Mining

Adani dissolves project team from Carmichael coalmine

The company said it was committed to the mine and insisted that the move was linked to suspension of engineering contractors 

 
By DTE Staff
Published: Thursday 23 July 2015
Protest Against Adani's Carmichael mine project (Credit: Takver/Flickr)__

Indian mining giant Adani has dissolved the project management team behind the Carmichael mine in Australia’s Queensland. This has led to work on the project site coming to a halt, news reports say.

Last week, the company dismissed 50 people involved in taking the mine, port and rail project to construction, in a move that has raised further questions about the future of the $16.5-billion project.
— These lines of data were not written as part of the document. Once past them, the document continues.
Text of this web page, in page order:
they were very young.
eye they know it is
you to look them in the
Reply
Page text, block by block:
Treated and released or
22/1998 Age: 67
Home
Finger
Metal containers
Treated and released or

However, the company said it was committed to the mine and insisted that the move was linked to the suspension of engineering contractors last month.

“These structural changes are connected to the same engineering contracts and preliminary works variations Adani announced last month,” a spokeswoman was quoted by The Guardian as saying.

Posco senior managers, who had been working on the project for a year, will now return to Korea. The Korean steelmaker had been in talks with Adani about taking equity stakes in the mine and rail link, and attracting $1 billion in funding from Korean banks.

Posco’s non-binding agreements to invest in Adani’s project were reached when the former state government had indicated that it would invest $445 million. This was despite concerns raised by treasury officials about the transparency of Adani’s funding structure and the mine’s viability.

“Posco by pulling out of Australia doesn’t mean the whole deal’s dead but it makes it so much harder because it’s so critically dependent on Korea,” Tim Buckley from the Institute for Energy Economics and Financial Analysis said.

Greenpeace’s stand

Greenpeace has called upon federal environment minister Greg Hunt to revoke Adani’s mining licence for Carmichael and rule out any taxpayer subsidies of the project through the Northern Australia infrastructure fund.

“Australian taxpayers do not want their money propping up dirty, unviable, uneconomical coal mines,” Greenpeace campaigner Nikola Casule said.

“At 28,000 hectares, the Carmichael mine would be both environmentally disastrous and financially unsustainable. The burning of coal from Carmichael would produce 121m tonnes of deadly carbon dioxide emissions every year at maximum production. It would be a catastrophe for the climate and for the Great Barrier Reef.”